::: Material provided
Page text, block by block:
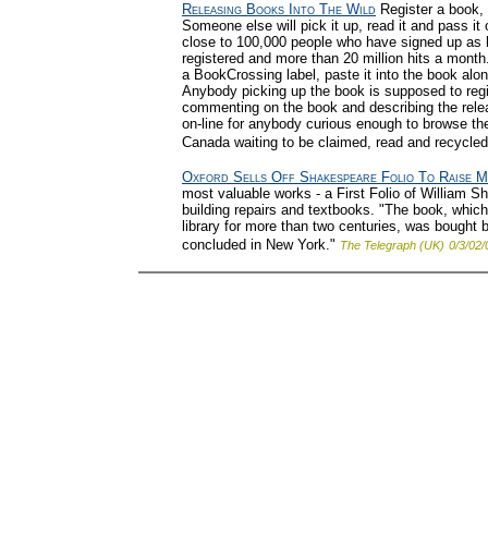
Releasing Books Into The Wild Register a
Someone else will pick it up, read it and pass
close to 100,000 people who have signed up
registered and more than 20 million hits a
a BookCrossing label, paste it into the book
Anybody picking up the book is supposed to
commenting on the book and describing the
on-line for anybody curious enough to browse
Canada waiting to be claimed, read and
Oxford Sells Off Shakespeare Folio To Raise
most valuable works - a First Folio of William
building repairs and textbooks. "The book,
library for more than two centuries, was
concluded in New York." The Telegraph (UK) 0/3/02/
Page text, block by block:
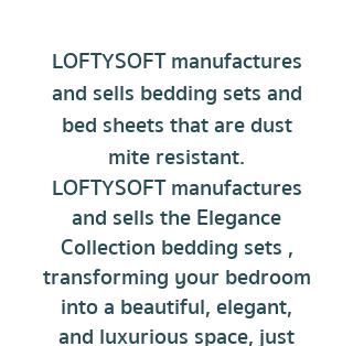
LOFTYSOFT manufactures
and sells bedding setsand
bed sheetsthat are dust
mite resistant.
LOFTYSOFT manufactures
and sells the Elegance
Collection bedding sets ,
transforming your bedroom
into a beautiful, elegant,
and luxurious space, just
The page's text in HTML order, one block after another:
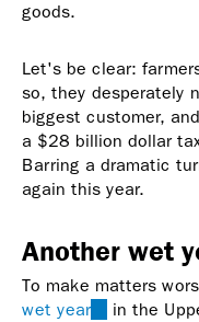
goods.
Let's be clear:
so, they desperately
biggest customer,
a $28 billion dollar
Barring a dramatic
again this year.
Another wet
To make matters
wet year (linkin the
::::::
→ **What the task asks**: Could you write out the records again exactly, omitting each image?

→ **Task output**:
Page text, block by block:
Releasing Books Into The Wild Register a
Someone else will pick it up, read it and pass
close to 100,000 people who have signed up
registered and more than 20 million hits a
a BookCrossing label, paste it into the book
Anybody picking up the book is supposed to
commenting on the book and describing the
on-line for anybody curious enough to browse
Canada waiting to be claimed, read and
Oxford Sells Off Shakespeare Folio To Raise
most valuable works - a First Folio of William
building repairs and textbooks. "The book,
library for more than two centuries, was
concluded in New York." The Telegraph (UK) 0/3/02/
Page text, block by block:
LOFTYSOFT manufactures
and sells bedding setsand
bed sheetsthat are dust
mite resistant.
LOFTYSOFT manufactures
and sells the Elegance
Collection bedding sets ,
transforming your bedroom
into a beautiful, elegant,
and luxurious space, just
The page's text in HTML order, one block after another:
goods.
Let's be clear:
so, they desperately
biggest customer,
a $28 billion dollar
Barring a dramatic
again this year.
Another wet
To make matters
wet year (linkin the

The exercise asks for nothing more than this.